Tuesday, 18 December 2012

Cronaca di poche ore


La tecnologia permette, ad esempio, di addormentarsi ogni notte mentre filosofi, scienziati, artisti ti parlano o discutono tra loro.
Cosi' ieri ascoltavo una conversazione di teologia, storia e scetticismo, e duemila anni di misteri, dibattiti, eresie e ortodossia erano pieghe delle coperte che mi accudivano, che mi accompagnavano nel sonno.

Avevo dimenticato di togliere la suoneria al telefono, ed erano gia' quasi le due della notte quando un cinguettio binario mi ha ridestato, traslandomi dallo scenario di Palestina per ricondurmi al presente.

Un'amica aveva caricato su youtube un video, ed io ne ricevevo notifica.

Subito sono corso ad ascoltarla, sperando di trovarvi la sua voce, e attorno non era piu' il deserto d'oriente, ma quello di un vagabondo perso nella vastita dell'animo umano.

Contagiato o forse sono in preda ad un delirio, ho registrato poche parole, i versi dell'epitaffio di Adriano, che sono quasi sempre le prima che s'agitano dentro, quando interrogato da un animo poetico.

La notte ho incontrato A.

Eravamo all'ufficio postale, dove proprio oggi mi sono recato per spedire pochi regali di Natale.

Lei mi aspettava davanti alla buca delle lettere.
Ha tratto dalla borsa la busta sulla quale era il suo nome, e sussurrandomi che non era necessario spedirla mi ha preso la mano.

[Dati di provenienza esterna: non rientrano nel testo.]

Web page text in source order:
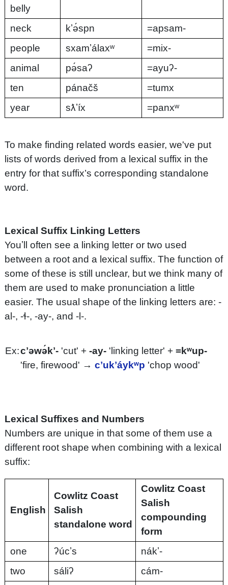
belly
neck kʼə́spn
=apsam-
people
sxamʼálaxʷ
=mix-
animal
pə́saʔ
=ayuʔ-
ten
pánačš
=tumx
year
sƛʼíx =panxʷ
To make finding related words easier, we've put
lists of words derived from a lexical suffix in the
entry for that suffix’s corresponding standalone
word.
Lexical Suffix Linking Letters
Youʼll often see a linking letter or two used
between a root and a lexical suffix. The function of
some of these is still unclear, but we think many of
them are used to make pronunciation a little
easier. The usual shape of the linking letters are: -
al-, -ɬ-, -ay-, and -l-.
Ex:cʼəwə́kʼ-'cut' + -ay-'linking letter' + =kʷup-
'fire, firewood' → cʼukʼáykʷp 'chop wood'
Lexical Suffixes and Numbers
Numbers are unique in that some of them use a
different root shape when combining with a lexical
suffix:
English
Cowlitz Coast
Salish
standalone word
Cowlitz Coast
Salish
compounding
form
one
ʔúcʼs
nákʼ-
two
sáliʔ
cám-
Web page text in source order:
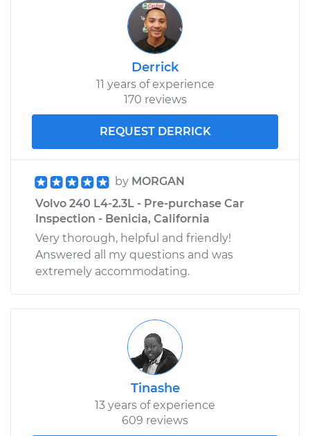
Derrick
11 years of experience
170 reviews
REQUEST DERRICK
by MORGAN
Volvo 240 L4-2.3L - Pre-purchase Car
Inspection - Benicia, California
Very thorough, helpful and friendly!
Answered all my questions and was
extremely accommodating.
Tinashe
13 years of experience
609 reviews
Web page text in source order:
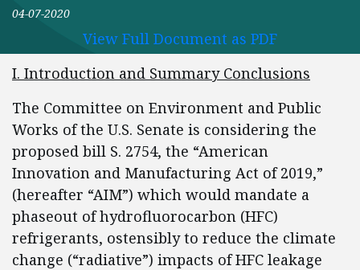
04-07-2020
View Full Document as PDF
I. Introduction and Summary Conclusions
The Committee on Environment and Public
Works of the U.S. Senate is considering the
proposed bill S. 2754, the “American
Innovation and Manufacturing Act of 2019,”
(hereafter “AIM”) which would mandate a
phaseout of hydrofluorocarbon (HFC)
refrigerants, ostensibly to reduce the climate
change (“radiative”) impacts of HFC leakage

Il sonno e' stato interrotto dal solito mal di schiena, e ogni volta io ero felice.

Felice d'essere riuscito, ancora, a superare l'asprezza, o forse d'averla trasformata in un'idea, in un contatto affettuoso o sublime.


Non ci riuscirei senza i filosofi, l'animo tuo oscuro, spettrale, dove e' latente un ardore che ancora non ha forma definita, ne' la saggezza e la follia lontane che tutti ci nutrono.